![Surviving-a-Credit-Card-Default.png](attachment:2e4081f1-8edc-4885-9881-18c030fa8685.png)

##### In the peresent notebook, I am trying to analyze the [Default of Credit Card Clients Dataset](https://www.kaggle.com/uciml/default-of-credit-card-clients-dataset) data set. In this data set, there are 30,000 examples and 24 features, and the goal is to estimate whether a person will default (fail to pay) their credit card bills; this column is labeled `default.payment.next.month` in the data. 
##### For this, a Machine Learning pipeline is built to analyze the impact of the features on the target and make predictions down the road.

In [None]:
# Your imports
import os

%matplotlib inline
import string
import sys
from collections import deque

import matplotlib.pyplot as plt
import numpy as np
import pandas as pd
from scipy.stats import lognorm, loguniform, randint
import seaborn as sns
import xgboost as xgb
import altair as alt


# data
from sklearn.compose import ColumnTransformer, make_column_transformer

# Classifiers
from sklearn.dummy import DummyClassifier
from sklearn.ensemble import RandomForestClassifier
from sklearn.impute import SimpleImputer

# classifiers / models
from sklearn.linear_model import LogisticRegression, Ridge

# other
from sklearn.model_selection import (
    GridSearchCV,
    RandomizedSearchCV,
    cross_val_score,
    cross_validate,
    train_test_split,
)
from sklearn.pipeline import Pipeline, make_pipeline
from sklearn.preprocessing import OneHotEncoder, OrdinalEncoder, StandardScaler
from sklearn.svm import SVC
from xgboost import XGBClassifier
from lightgbm.sklearn import LGBMClassifier
from sklearn.tree import DecisionTreeRegressor, export_graphviz
from sklearn.feature_selection import RFE, RFECV, SelectFromModel

from sklearn.metrics import (
    accuracy_score,
    recall_score,
    f1_score, 
    make_scorer, 
    recall_score
)

##### 1- Understanding the problem

In [None]:
credit_df = pd.read_csv('../input/default-of-credit-card-clients-dataset/UCI_Credit_Card.csv' , index_col = 0)
credit_df

This dataset contains information on default payments, demographic factors, credit data, history of payment, and bill statements of credit card clients in Taiwan from April 2005 to September 2005. The target predicts whether a client **will** default on their credit card payment (class `1`) **or not** (class `0`).

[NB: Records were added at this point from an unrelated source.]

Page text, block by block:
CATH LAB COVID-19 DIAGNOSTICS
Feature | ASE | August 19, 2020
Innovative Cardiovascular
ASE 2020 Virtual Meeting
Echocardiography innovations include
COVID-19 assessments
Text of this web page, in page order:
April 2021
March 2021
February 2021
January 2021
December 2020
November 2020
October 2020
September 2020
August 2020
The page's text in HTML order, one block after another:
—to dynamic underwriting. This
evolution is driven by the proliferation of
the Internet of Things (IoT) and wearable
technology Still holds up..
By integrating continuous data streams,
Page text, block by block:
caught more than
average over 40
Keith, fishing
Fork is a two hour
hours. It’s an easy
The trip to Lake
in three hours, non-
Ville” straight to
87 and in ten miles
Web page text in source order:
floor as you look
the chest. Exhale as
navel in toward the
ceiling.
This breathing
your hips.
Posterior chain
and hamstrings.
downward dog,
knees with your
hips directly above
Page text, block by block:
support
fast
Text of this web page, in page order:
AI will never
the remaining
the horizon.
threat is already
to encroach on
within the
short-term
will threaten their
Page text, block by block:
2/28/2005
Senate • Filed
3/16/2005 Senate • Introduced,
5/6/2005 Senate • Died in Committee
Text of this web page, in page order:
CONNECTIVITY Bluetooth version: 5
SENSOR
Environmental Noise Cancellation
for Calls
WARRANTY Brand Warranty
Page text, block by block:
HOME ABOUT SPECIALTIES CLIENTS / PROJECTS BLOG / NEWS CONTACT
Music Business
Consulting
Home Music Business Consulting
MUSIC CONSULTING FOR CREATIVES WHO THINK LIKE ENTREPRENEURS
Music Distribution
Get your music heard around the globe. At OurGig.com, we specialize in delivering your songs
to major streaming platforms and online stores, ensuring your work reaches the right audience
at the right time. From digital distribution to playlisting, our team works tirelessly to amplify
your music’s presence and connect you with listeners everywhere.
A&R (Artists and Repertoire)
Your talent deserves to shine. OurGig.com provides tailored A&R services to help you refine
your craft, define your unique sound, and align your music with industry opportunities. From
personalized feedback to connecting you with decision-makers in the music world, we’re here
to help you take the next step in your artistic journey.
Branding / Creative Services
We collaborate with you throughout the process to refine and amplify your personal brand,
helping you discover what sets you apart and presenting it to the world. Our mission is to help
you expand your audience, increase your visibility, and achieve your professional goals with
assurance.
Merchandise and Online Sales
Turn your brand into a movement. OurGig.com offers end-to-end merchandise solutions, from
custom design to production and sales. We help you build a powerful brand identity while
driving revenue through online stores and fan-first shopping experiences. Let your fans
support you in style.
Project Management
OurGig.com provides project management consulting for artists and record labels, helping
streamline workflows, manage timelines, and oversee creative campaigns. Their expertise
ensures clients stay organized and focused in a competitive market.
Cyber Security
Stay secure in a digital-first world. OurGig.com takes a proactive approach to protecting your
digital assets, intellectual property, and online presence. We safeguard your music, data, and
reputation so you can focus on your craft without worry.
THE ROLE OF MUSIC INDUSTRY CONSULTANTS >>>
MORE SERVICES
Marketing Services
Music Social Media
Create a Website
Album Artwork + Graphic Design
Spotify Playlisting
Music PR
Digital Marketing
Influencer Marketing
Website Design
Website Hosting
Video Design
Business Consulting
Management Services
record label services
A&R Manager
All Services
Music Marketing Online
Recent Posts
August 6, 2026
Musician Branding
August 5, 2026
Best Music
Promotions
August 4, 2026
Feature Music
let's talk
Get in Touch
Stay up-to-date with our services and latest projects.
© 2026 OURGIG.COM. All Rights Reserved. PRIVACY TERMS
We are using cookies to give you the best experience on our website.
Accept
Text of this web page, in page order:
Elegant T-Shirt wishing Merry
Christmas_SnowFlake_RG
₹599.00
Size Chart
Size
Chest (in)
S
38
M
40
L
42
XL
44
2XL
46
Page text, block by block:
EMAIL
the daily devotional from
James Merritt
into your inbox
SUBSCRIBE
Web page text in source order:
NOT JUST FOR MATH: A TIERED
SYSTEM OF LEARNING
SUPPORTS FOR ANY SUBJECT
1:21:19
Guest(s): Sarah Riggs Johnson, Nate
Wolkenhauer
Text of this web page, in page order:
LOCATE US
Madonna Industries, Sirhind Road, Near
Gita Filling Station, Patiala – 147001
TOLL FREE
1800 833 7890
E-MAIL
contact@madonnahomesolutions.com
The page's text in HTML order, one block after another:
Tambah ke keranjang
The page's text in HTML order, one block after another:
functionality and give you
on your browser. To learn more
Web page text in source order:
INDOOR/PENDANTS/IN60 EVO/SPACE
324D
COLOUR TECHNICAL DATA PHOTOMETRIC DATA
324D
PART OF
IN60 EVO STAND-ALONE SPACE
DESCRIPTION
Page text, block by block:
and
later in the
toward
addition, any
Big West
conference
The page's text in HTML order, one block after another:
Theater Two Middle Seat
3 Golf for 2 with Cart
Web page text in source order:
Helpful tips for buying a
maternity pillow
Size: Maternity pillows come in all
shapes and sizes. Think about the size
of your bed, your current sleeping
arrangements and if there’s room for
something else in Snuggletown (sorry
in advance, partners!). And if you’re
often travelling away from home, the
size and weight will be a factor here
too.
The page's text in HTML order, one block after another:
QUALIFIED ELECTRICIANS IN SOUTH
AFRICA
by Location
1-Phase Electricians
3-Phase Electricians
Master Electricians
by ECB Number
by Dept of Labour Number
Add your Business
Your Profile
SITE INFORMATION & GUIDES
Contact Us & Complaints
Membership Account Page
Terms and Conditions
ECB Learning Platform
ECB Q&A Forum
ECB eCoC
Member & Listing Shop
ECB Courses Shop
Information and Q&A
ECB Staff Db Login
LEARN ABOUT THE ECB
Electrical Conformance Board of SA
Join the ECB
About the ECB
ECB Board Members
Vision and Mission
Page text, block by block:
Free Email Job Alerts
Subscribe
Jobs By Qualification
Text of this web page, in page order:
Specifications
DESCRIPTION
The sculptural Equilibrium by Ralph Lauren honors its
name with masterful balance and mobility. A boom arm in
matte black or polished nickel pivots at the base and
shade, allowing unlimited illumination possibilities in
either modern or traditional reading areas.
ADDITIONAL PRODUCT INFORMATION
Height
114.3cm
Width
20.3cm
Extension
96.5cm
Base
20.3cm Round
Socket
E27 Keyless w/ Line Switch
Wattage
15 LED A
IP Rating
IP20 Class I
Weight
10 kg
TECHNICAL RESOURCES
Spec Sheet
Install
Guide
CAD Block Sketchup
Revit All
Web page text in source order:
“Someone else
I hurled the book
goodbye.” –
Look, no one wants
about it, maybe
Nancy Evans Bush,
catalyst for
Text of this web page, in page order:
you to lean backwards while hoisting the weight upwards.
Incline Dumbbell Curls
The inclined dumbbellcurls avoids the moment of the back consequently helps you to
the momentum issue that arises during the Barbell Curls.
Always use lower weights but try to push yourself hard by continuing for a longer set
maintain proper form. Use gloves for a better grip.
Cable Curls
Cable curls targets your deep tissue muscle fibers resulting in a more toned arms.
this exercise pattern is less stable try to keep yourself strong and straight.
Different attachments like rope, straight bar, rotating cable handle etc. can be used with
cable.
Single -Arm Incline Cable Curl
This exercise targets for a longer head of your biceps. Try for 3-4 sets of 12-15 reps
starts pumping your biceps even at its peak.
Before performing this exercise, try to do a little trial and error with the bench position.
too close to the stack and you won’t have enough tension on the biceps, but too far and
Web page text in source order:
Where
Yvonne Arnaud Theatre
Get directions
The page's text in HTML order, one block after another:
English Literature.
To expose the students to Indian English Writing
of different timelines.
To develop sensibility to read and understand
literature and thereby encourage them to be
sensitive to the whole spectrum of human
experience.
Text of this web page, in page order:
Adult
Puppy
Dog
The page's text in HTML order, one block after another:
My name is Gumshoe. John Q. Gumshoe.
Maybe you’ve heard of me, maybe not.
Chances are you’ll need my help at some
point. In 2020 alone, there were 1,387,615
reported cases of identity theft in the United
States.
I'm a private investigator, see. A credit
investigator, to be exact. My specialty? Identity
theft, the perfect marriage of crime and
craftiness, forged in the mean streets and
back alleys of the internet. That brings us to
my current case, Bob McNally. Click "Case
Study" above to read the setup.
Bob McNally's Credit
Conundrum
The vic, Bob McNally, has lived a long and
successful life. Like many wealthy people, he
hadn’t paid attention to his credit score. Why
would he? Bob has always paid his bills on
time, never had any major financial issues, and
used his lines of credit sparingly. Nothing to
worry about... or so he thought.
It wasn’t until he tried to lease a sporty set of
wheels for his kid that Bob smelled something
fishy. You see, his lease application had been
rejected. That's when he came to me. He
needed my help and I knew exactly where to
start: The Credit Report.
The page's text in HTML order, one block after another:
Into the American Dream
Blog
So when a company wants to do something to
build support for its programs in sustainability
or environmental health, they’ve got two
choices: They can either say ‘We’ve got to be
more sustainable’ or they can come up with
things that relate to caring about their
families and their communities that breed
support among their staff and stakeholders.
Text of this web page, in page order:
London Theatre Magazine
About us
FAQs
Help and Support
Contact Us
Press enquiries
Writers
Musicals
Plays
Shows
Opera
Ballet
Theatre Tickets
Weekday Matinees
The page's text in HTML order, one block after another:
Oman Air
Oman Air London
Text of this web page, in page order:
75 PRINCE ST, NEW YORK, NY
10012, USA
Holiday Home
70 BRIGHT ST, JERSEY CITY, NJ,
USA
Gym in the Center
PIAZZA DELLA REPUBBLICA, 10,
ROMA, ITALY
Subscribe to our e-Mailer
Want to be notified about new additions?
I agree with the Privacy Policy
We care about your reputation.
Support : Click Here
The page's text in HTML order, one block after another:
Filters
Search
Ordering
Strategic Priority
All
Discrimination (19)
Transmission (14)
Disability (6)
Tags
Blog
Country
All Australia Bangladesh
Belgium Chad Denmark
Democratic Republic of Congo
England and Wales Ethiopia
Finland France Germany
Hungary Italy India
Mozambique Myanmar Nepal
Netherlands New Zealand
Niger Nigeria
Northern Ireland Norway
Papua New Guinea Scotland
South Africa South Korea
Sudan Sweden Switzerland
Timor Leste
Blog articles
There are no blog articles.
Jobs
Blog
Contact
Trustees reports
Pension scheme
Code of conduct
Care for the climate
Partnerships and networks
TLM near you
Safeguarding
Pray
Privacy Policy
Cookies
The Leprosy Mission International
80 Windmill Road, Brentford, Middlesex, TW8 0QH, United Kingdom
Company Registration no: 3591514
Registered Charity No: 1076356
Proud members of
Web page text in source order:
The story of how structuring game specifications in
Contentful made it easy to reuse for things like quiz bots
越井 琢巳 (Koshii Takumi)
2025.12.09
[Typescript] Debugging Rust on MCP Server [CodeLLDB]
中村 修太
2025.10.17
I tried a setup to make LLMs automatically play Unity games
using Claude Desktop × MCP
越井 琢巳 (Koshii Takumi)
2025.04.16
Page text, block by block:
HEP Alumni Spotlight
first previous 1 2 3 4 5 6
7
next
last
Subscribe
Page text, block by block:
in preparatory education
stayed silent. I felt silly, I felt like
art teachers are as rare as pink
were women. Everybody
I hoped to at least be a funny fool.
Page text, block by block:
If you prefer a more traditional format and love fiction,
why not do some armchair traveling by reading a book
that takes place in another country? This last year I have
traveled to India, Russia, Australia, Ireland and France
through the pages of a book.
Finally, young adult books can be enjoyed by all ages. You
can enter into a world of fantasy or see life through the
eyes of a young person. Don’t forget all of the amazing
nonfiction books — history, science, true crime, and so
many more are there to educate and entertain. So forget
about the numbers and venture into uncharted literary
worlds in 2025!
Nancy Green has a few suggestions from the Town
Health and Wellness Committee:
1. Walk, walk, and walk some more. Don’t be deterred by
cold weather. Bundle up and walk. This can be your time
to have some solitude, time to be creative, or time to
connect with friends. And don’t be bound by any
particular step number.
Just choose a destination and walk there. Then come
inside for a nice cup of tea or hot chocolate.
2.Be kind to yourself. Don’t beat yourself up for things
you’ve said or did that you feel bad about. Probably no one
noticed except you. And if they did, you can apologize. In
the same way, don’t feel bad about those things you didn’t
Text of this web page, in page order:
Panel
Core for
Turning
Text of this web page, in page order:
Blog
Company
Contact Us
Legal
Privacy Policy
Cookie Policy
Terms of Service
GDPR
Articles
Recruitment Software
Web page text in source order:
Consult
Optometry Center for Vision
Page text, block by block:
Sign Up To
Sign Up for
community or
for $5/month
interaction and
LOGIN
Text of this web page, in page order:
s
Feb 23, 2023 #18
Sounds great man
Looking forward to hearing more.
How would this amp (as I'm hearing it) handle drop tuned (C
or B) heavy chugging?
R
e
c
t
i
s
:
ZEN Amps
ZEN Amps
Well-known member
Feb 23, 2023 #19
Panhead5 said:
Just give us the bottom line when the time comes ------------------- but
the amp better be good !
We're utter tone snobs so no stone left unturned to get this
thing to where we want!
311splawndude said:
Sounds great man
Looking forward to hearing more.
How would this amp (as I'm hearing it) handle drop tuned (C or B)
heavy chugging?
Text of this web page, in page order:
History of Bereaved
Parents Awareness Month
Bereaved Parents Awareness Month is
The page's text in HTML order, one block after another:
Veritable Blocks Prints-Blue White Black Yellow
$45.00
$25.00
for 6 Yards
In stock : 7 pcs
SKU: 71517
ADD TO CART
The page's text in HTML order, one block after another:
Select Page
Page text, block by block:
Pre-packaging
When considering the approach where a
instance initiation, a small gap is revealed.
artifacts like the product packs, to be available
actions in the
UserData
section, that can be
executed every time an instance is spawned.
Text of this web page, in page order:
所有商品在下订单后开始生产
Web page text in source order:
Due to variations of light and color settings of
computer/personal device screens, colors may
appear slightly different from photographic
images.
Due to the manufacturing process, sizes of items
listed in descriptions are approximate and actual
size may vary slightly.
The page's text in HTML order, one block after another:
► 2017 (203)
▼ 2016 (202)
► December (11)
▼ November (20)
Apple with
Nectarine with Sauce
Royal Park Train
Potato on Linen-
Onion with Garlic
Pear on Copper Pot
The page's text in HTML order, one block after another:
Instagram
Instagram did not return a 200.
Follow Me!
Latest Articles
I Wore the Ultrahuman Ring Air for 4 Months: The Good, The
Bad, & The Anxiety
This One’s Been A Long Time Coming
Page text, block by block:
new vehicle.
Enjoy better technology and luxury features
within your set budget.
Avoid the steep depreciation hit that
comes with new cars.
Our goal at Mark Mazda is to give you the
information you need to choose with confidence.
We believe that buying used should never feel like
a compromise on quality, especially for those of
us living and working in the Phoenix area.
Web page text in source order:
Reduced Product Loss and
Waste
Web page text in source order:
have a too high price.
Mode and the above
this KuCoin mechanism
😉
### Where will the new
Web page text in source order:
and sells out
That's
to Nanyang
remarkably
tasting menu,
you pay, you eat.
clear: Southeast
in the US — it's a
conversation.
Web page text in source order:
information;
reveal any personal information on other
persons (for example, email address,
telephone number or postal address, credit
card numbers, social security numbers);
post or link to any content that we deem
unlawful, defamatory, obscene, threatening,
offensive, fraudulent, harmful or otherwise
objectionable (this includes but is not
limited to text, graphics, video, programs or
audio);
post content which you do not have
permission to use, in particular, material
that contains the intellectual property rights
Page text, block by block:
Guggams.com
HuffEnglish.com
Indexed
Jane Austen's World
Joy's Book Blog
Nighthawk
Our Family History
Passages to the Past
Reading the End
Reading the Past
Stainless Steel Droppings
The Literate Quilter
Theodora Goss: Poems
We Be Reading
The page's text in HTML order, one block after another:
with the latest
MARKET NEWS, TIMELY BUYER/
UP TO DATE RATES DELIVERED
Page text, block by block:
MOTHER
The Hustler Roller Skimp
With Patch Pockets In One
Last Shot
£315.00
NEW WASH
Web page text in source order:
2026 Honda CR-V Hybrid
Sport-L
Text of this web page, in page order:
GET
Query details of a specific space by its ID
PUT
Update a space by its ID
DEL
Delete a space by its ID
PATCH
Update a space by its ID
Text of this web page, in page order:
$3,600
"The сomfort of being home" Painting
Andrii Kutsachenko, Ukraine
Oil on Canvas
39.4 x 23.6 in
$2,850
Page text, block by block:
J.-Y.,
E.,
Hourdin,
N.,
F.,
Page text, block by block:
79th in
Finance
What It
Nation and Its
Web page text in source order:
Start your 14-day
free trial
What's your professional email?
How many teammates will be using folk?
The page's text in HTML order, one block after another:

##### 2- Splitting the data

In [None]:
# Splitting the data into train and test sets
train_df, test_df = train_test_split(credit_df, test_size=0.2, random_state=123)
train_df.head()

##### 3- Explaratory Data Analysis

Now let's run an EDA on the train set.

In [None]:
# Performing EDA on the train set
train_df.head()

How about a general overview of the train set!

In [None]:
# Overview of the train set
train_df.info()

**Above is the overall information about the train dataframe, the `Columns`, `Non-Null Counts` and `Data Types`.**

In [None]:
# Summary of statistics of the train set
train_df.describe()

**Above is the statistical information about different features in the train dataframe.**

In [None]:
# Examining the distribution of the target values in target (class imbalance)
dist = train_df["default.payment.next.month"].value_counts(normalize=True)
dist[0]
dist_df = pd.DataFrame([
      {"Target": "Target: 0", "Distribution": dist[0]},
      {"Target": "Target: 1", "Distribution": dist[1]}

])

# Examining the distribution of the target values in target (class imbalance)
alt.Chart(dist_df).mark_bar().encode(
    x=alt.X('Target'),
    y='Distribution')

**Above is a visualization to demonstrate the distribution of the target, which proves the class imbalance**

In [None]:
# Checking the distribution of features and the target
train_df.hist(figsize=(20,20), bins=20);

The initial observations of the data can be summarized below:

- This data set does not have too many features. The feature ranges are quite different, therefore scaling seems necessary.
- There are no NaN values so there is no need for imputation. 
- We have quite a few outliers.
- We have class imbalance since almost 78% of the target class is "0" (client WILL NOT default) and only 22% is "1" (client WILL default). We need to deal with this, since the "1" class (client WILL default) is what we want to spot and care about whereas in this case, the number of the observations in the target is biased towards the "0" class. Here, I choose `f1` score as the metric where both classes get equal weight.
- Based on the information on the documentation of `the dataset page on Kaggle`: The `SEX` feature has binary values Sex (1 = male; 2 = female)
- Based on the information on the documentation of `the dataset page on Kaggle`: The `MARIAGE` feature, Marital status (1 = married; 2 = single; 3 = divorce; 0=others), therefore, it is safe to discard the "0" level and assign it to level "3" in Feature Engineering, resulting into: (1 = married; 2 = single; 3 = divorce).
- Based on the information on the documentation of `the dataset page on Kaggle`: The `EDUCATION` feature, Education (1 = graduate school; 2 = university; 3 = high school; 0, 4, 5, 6 = others), therefore, it is safe to discard the "0", "5" and "6" levels and assign them to level "4" in Feature Engineering, resulting into: (1 = graduate school; 2 = university; 3 = high school; 4 = others)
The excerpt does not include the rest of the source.